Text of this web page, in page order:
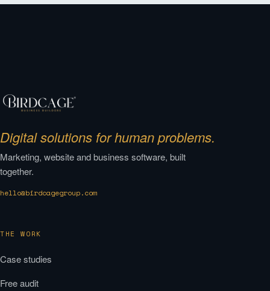
Digital solutions for human problems.
Marketing, website and business software, built
together.
hello@birdcagegroup.com
THE WORK
Case studies
Free audit
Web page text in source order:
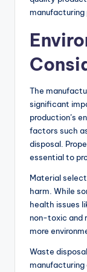
The
significant
production’s
factors such
disposal.
essential to
Material
harm. While
health issues
non-toxic and
more
Waste
manufacturing
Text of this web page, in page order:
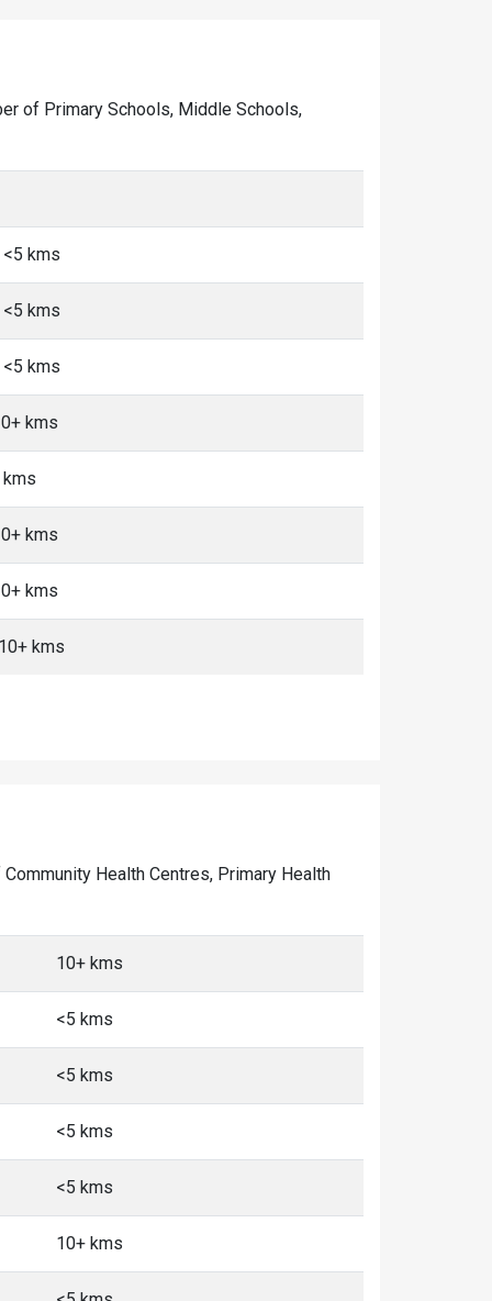
of Primary Schools, Middle Schools,
<5 kms
<5 kms
<5 kms
kms
kms
kms
kms
kms
Health Centres, Primary Health
10+ kms
<5 kms
<5 kms
<5 kms
<5 kms
10+ kms
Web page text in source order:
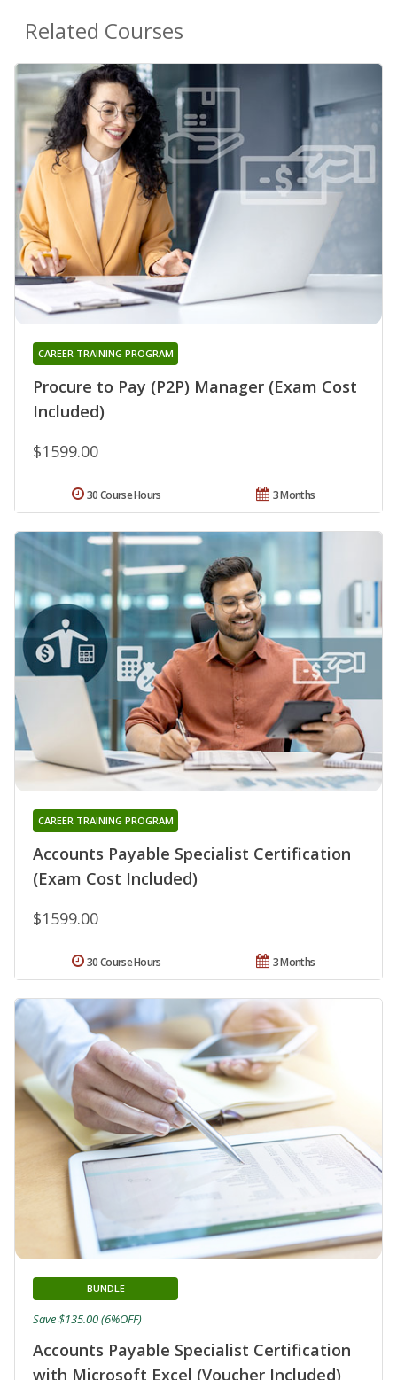
Related Courses
Procure to Pay (P2P) Manager (Exam Cost
Included)
CAREER TRAINING PROGRAM
$1599.00
3 Months
30 Course Hours
Accounts Payable Specialist Certification
(Exam Cost Included)
CAREER TRAINING PROGRAM
$1599.00
3 Months
30 Course Hours
Accounts Payable Specialist Certification
with Microsoft Excel (Voucher Included)
BUNDLE
Save $135.00 (6%OFF)
# # # # #
▶ Problem description:
Repeat the listing word for word, but without its pictures.

▶ Finished exercise:
Text of this web page, in page order:
Digital solutions for human problems.
Marketing, website and business software, built
together.
hello@birdcagegroup.com
THE WORK
Case studies
Free audit
Web page text in source order:
The
significant
production’s
factors such
disposal.
essential to
Material
harm. While
health issues
non-toxic and
more
Waste
manufacturing
Text of this web page, in page order:
of Primary Schools, Middle Schools,
<5 kms
<5 kms
<5 kms
kms
kms
kms
kms
kms
Health Centres, Primary Health
10+ kms
<5 kms
<5 kms
<5 kms
<5 kms
10+ kms
Web page text in source order:
Related Courses
Procure to Pay (P2P) Manager (Exam Cost
Included)
CAREER TRAINING PROGRAM
$1599.00
3 Months
30 Course Hours
Accounts Payable Specialist Certification
(Exam Cost Included)
CAREER TRAINING PROGRAM
$1599.00
3 Months
30 Course Hours
Accounts Payable Specialist Certification
with Microsoft Excel (Voucher Included)
BUNDLE
Save $135.00 (6%OFF)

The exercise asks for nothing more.